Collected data
◇ ◇ ◇

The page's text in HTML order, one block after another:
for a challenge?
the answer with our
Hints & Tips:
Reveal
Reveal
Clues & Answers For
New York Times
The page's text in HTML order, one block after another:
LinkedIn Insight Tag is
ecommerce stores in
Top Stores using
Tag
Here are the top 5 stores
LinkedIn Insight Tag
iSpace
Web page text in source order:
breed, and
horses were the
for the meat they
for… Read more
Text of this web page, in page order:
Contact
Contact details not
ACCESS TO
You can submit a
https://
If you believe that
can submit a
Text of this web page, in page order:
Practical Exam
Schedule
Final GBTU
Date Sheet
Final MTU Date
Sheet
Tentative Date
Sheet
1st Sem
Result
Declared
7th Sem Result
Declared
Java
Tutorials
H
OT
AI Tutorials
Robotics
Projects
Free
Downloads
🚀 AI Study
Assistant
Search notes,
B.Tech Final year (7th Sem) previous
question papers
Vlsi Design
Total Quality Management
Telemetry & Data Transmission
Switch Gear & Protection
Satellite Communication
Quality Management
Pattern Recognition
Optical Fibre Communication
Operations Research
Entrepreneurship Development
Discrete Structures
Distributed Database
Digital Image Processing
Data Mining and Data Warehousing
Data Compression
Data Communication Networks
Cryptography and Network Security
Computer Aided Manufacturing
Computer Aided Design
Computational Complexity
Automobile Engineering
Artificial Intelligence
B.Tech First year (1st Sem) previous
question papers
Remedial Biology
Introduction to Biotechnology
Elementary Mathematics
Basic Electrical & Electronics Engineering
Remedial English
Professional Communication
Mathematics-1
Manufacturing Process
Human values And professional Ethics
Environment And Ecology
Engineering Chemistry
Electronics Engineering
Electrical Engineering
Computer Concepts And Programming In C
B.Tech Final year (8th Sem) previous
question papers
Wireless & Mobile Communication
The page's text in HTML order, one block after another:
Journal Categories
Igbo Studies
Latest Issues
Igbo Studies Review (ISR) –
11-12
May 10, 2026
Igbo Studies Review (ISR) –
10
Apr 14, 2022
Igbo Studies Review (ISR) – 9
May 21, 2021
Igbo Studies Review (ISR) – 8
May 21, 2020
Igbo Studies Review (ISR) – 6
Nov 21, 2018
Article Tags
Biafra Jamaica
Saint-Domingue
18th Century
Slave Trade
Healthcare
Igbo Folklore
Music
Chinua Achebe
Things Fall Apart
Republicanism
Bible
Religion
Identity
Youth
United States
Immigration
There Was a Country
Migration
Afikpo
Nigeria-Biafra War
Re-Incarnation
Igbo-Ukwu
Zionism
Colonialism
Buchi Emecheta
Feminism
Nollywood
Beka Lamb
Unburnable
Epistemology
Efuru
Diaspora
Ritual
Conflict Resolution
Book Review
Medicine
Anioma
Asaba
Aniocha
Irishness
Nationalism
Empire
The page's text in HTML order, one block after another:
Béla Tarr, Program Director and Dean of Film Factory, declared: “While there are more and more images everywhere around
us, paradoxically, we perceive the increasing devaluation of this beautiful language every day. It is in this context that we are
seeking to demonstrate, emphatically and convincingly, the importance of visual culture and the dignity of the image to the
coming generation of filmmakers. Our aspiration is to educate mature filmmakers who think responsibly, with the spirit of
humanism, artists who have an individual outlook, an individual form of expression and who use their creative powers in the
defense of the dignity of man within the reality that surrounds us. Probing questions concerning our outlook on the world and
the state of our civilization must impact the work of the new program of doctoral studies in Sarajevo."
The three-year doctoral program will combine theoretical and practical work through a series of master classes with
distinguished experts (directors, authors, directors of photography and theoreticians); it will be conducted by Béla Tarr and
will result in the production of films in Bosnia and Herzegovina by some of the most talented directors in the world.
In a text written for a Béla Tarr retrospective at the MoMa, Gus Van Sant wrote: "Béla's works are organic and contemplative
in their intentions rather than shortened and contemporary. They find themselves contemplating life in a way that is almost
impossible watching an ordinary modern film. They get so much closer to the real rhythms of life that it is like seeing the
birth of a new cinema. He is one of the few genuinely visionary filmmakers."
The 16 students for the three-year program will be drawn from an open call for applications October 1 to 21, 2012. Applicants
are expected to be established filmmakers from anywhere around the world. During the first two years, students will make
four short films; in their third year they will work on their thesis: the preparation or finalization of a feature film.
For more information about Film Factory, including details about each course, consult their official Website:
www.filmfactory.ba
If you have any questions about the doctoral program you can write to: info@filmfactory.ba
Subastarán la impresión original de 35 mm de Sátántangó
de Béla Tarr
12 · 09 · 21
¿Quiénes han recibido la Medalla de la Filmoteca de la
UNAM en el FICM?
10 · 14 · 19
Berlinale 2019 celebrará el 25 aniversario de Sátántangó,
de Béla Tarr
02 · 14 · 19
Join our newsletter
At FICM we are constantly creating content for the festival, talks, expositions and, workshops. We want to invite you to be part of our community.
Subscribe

◇ ◇ ◇

Search the records for the word "Electronics" and copy out every line that holds it.

Basic Electrical & Electronics Engineering
Electronics Engineering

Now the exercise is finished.